§ **EXERCISE DIRECTIONS**: Make an exact copy of the records below, leaving every image out.

--- --- ---

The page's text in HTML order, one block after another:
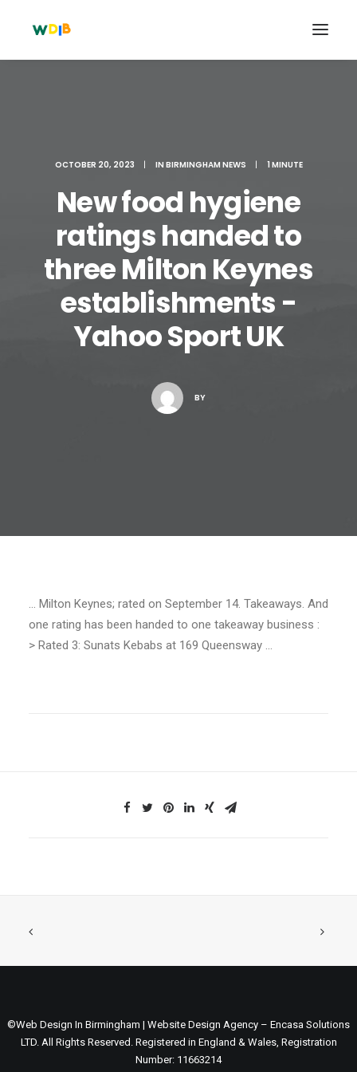
Search
Cart
OCTOBER 20, 2023 | IN BIRMINGHAM NEWS | 1 MINUTE
New food hygiene
ratings handed to
three Milton Keynes
establishments -
Yahoo Sport UK
BY
… Milton Keynes; rated on September 14. Takeaways. And
one rating has been handed to one takeaway business :
> Rated 3: Sunats Kebabs at 169 Queensway …
©Web Design In Birmingham | Website Design Agency – Encasa Solutions
LTD. All Rights Reserved. Registered in England & Wales, Registration
Number: 11663214
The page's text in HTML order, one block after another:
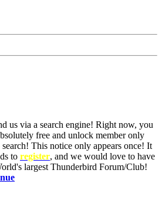
us via a search engine! Right now, you
free and unlock member only
This notice only appears once! It
to register, and we would love to have
largest Thunderbird Forum/Club!
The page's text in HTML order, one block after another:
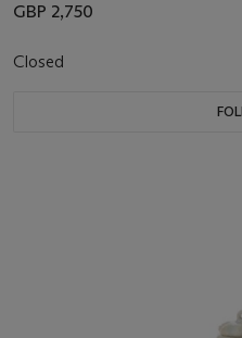
GBP 2,750
Closed
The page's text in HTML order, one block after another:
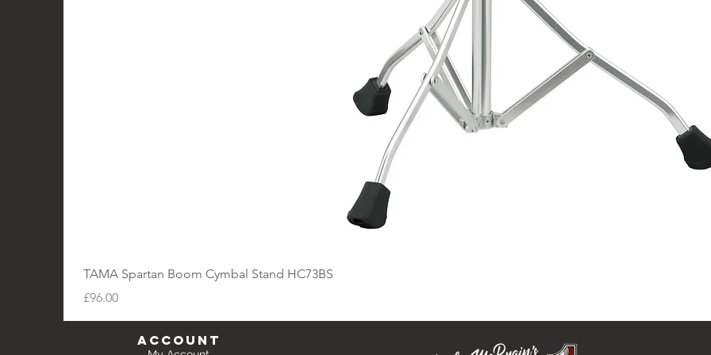
TAMA Spartan Boom Cymbal Stand HC73BS
Price
£96.00
Account
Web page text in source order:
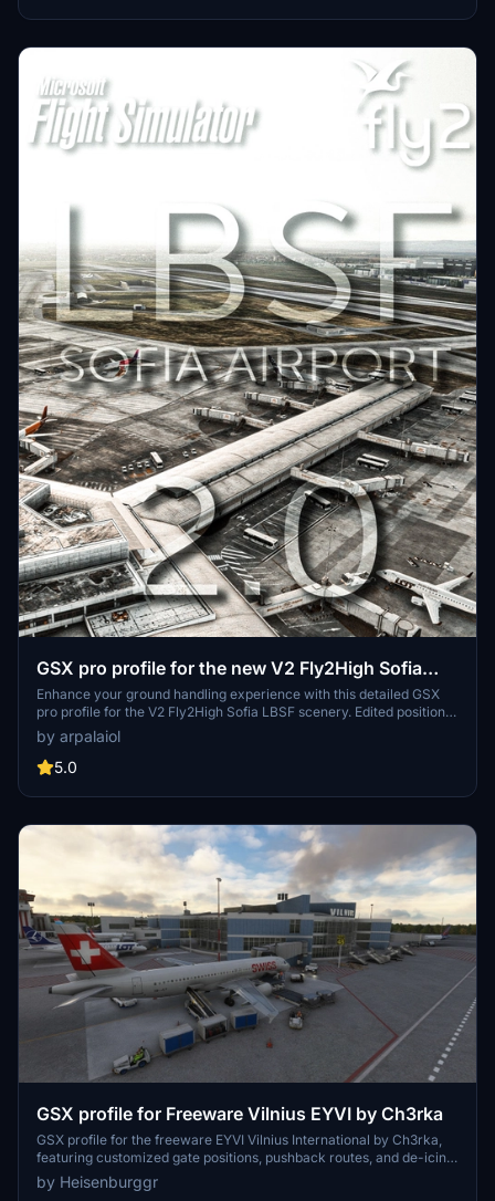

--- --- ---

§ **FINISHED EXERCISE**:
The page's text in HTML order, one block after another:
Search
Cart
OCTOBER 20, 2023 | IN BIRMINGHAM NEWS | 1 MINUTE
New food hygiene
ratings handed to
three Milton Keynes
establishments -
Yahoo Sport UK
BY
… Milton Keynes; rated on September 14. Takeaways. And
one rating has been handed to one takeaway business :
> Rated 3: Sunats Kebabs at 169 Queensway …
©Web Design In Birmingham | Website Design Agency – Encasa Solutions
LTD. All Rights Reserved. Registered in England & Wales, Registration
Number: 11663214
The page's text in HTML order, one block after another:
us via a search engine! Right now, you
free and unlock member only
This notice only appears once! It
to register, and we would love to have
largest Thunderbird Forum/Club!
The page's text in HTML order, one block after another:
GBP 2,750
Closed
The page's text in HTML order, one block after another:
TAMA Spartan Boom Cymbal Stand HC73BS
Price
£96.00
Account
Web page text in source order:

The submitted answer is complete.